#### [EXERCISE INPUTS]
=====

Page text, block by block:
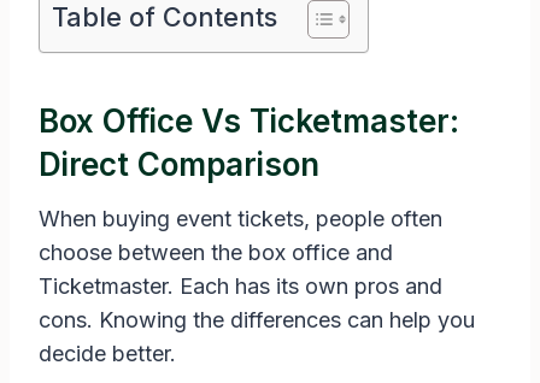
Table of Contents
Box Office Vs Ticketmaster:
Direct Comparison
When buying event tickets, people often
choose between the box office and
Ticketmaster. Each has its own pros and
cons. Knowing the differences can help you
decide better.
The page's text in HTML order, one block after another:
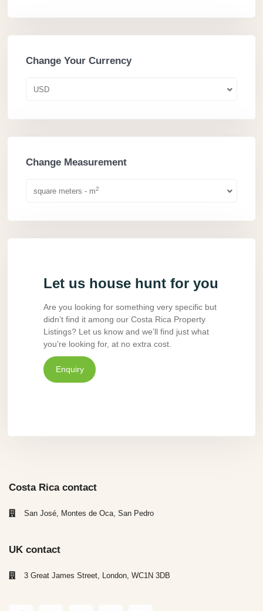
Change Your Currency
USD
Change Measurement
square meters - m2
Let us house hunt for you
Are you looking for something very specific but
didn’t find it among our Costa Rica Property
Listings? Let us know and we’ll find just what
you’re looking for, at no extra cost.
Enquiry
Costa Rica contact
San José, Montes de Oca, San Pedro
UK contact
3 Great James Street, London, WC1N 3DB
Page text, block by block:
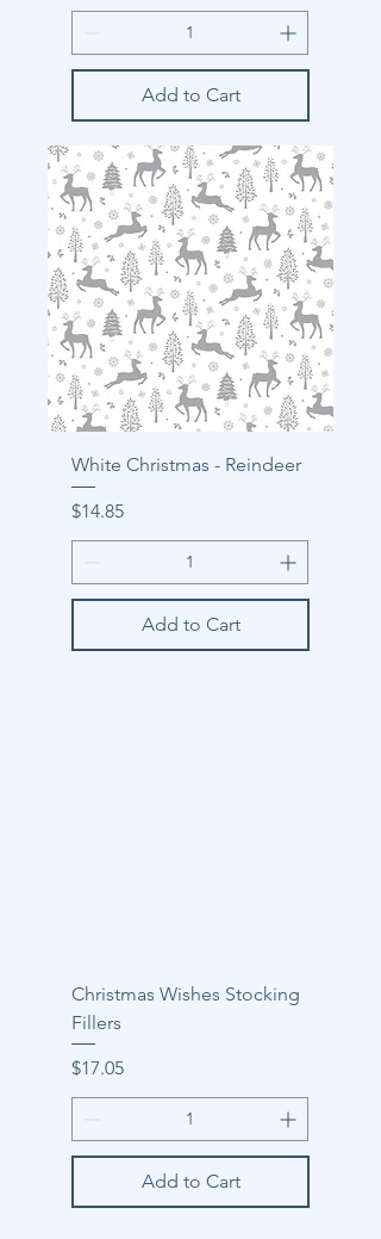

=====

#### [REQUIRED ACTION]
Nothing but the exact text of the records should appear in your answer, with no pictures. Please write it out.

#### [RESULT]
Page text, block by block:
Table of Contents
Box Office Vs Ticketmaster:
Direct Comparison
When buying event tickets, people often
choose between the box office and
Ticketmaster. Each has its own pros and
cons. Knowing the differences can help you
decide better.
The page's text in HTML order, one block after another:
Change Your Currency
USD
Change Measurement
square meters - m2
Let us house hunt for you
Are you looking for something very specific but
didn’t find it among our Costa Rica Property
Listings? Let us know and we’ll find just what
you’re looking for, at no extra cost.
Enquiry
Costa Rica contact
San José, Montes de Oca, San Pedro
UK contact
3 Great James Street, London, WC1N 3DB
Page text, block by block:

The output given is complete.